Instructions for the task:
Each line in the entries below that holds the word "physical" belongs in the answer.

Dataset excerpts
*** Block opens ***
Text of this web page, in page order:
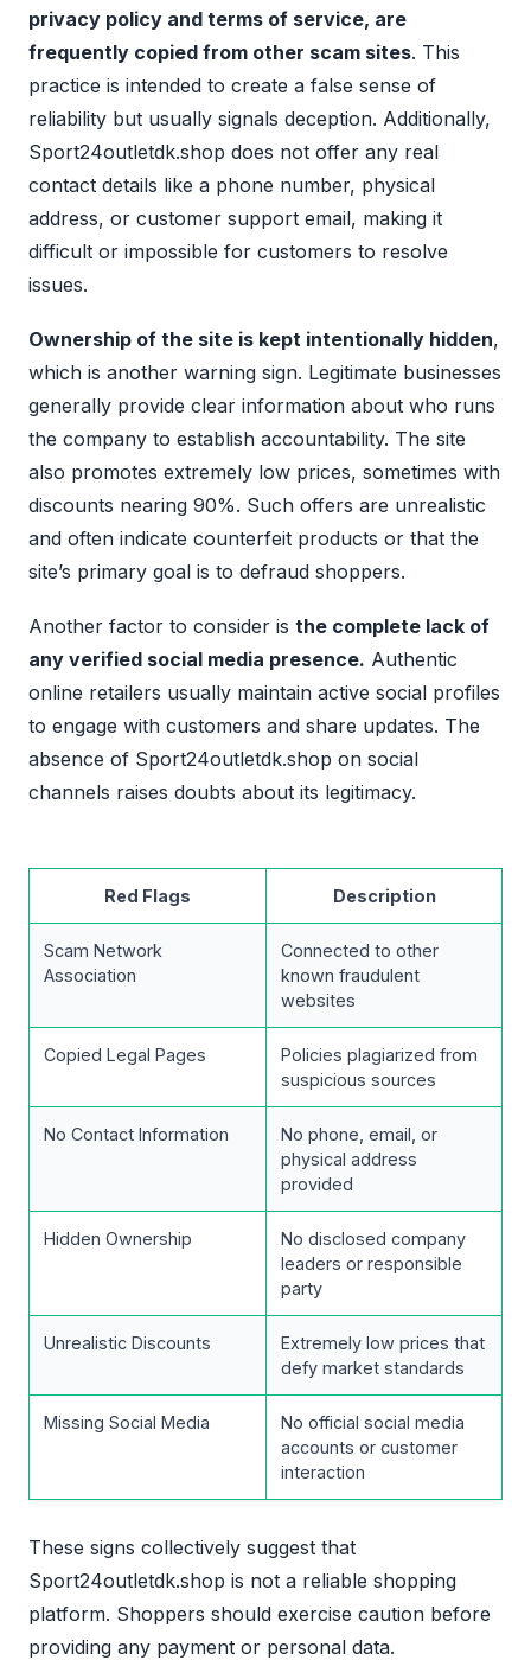
privacy policy and terms of service, are
frequently copied from other scam sites. This
practice is intended to create a false sense of
reliability but usually signals deception. Additionally,
Sport24outletdk.shop does not offer any real
contact details like a phone number, physical
address, or customer support email, making it
difficult or impossible for customers to resolve
issues.
Ownership of the site is kept intentionally hidden,
which is another warning sign. Legitimate businesses
generally provide clear information about who runs
the company to establish accountability. The site
also promotes extremely low prices, sometimes with
discounts nearing 90%. Such offers are unrealistic
and often indicate counterfeit products or that the
site’s primary goal is to defraud shoppers.
Another factor to consider is the complete lack of
any verified social media presence. Authentic
online retailers usually maintain active social profiles
to engage with customers and share updates. The
absence of Sport24outletdk.shop on social
channels raises doubts about its legitimacy.
Red Flags Description
Scam Network
Association
Connected to other
known fraudulent
websites
Copied Legal Pages
Policies plagiarized from
suspicious sources
No Contact Information
No phone, email, or
physical address
provided
Hidden Ownership
No disclosed company
leaders or responsible
party
Unrealistic Discounts
Extremely low prices that
defy market standards
Missing Social Media
No official social media
accounts or customer
interaction
These signs collectively suggest that
Sport24outletdk.shop is not a reliable shopping
platform. Shoppers should exercise caution before
providing any payment or personal data.
*** Block closes ***
Solution to this problem:
contact details like a phone number, physical
physical address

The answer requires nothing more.